The case of Eduardo Bolsonaro illustrates this phenomenon. President Lula (Luiz Inácio Lula da Silva, the current left-wing head of state) called him “my number 10” (a term for a star player) because, in articulating sanctions from the Trump administration against Brazil, the Deputy (Congressman) generated a wave of rejection against himself and his far-right group. This inadvertently handed the flag of patriotism and national sovereignty back to the progressive political field (the Left/Center-Left).

Ciro Gomes (a long-time, often polemical, presidential candidate, former governor, and minister) has also become an example of this irony. All his verbal violence and the force of his attacks ended up turning against himself, benefiting exactly those he intended to destroy: Lula and the Workers’ Party (PT), both nationally and in the state of Ceará (Ciro’s political stronghold). At this moment, Ciro is announcing his disaffiliation from the PDT (Democratic Labour Party, a center-left party) and preparing to join the PSDB (Brazilian Social Democracy Party, a traditionally centrist/center-right party now in decline), facing a radically different scenario from the one he built in the past.

The contrast with his earlier career is striking. When Ciro changed parties in the past, it was a major event that brought mayors and deputies along with him. Now, he comes practically alone, accompanied only by the melancholy company of José Sarto, the former Mayor of Fortaleza (Ceará’s capital) who suffered a humiliating defeat in 2024. The last municipal election in the capital of Ceará clearly illustrates this decline: Sarto, then the incumbent PDT mayor, finished in third place with only 11.75% of the votes, while his political group ended up backing the far-right candidate, André Fernandes (PL), who was also defeated in the second round by Evandro Leitão (PT).

The decline of the PDT in Ceará reinforces the irony. The party, which had 67 city halls (mayoralties) in 2020, elected only 5 in 2024—a 92.5% drop. In the State Legislative Assembly, the party bloc plummeted from 13 to just 5 deputies, following a mass defection led by Senator Cid Gomes, Ciro’s brother, who migrated to the PSB (Brazilian Socialist Party). The PSB, in turn, jumped from 8 to 65 city halls, and the PT grew from 18 to 46. All of Ciro’s violence against the PT and Lula served to strengthen the very field he intended to weaken.

In an interview with the As Cunhãs podcast, Federal Deputy José Guimarães (PT-CE), President Lula’s Government Leader in the Chamber of Deputies, analyzed this transformation: “Ciro’s voter, today, is no longer the PT voter.

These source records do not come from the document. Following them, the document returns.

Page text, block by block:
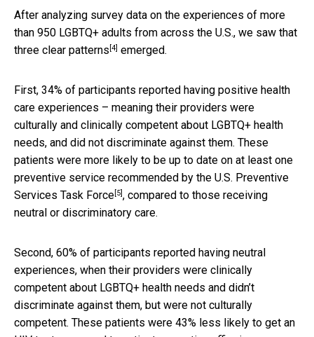
After analyzing survey data on the experiences of more
than 950 LGBTQ+ adults from across the U.S., we saw that
three clear patterns [4] emerged.
First, 34% of participants reported having positive health
care experiences – meaning their providers were
culturally and clinically competent about LGBTQ+ health
needs, and did not discriminate against them. These
patients were more likely to be up to date on at least one
preventive service recommended by the U.S. Preventive
Services Task Force[5], compared to those receiving
neutral or discriminatory care.
Second, 60% of participants reported having neutral
experiences, when their providers were clinically
competent about LGBTQ+ health needs and didn’t
discriminate against them, but were not culturally
competent. These patients were 43% less likely to get an

Ciro’s voter, today, is a more conservative voter.” This assessment reveals how Ciro, by breaking with the progressive field, lost his historical base without managing to build a new one.

The territory of Ceará, incidentally, possesses a strong, rich, and plural local media ecosystem, which makes following its politics particularly interesting. The state recorded a GDP growth of 6.49% in 2024, nearly double the national average, and Governor Elmano de Freitas (PT) has a 56% approval rating, with Minister Camilo Santana (former popular PT governor and Ciro’s main rival in the state) articulating his re-election bid for 2026.

The contrast between the styles of Camilo and Ciro explains much of one’s success and the other’s failure. Camilo takes politics seriously, forging alliances with humility and respect. Ciro, on the other hand, behaves like an orangutan in a room full of crystals. His offenses spare neither women in leadership positions, as in the case of Janaína Farias, the Mayor of Crateús. Ciro called her “Camilo Santana’s courtesan,” a misogynistic attack that was repudiated by female senators from across the political spectrum. The Senate’s legal counsel requested his arrest for repeating the aggressions even after being ordered to pay R$ 52,000 (about $9,500 USD) in moral damages. Ciro’s misogynistic outbursts united senators from his own former party, such as Leila do Vôlei (a former Olympic medalist), all the way to those on the far-right, like Damares Alves.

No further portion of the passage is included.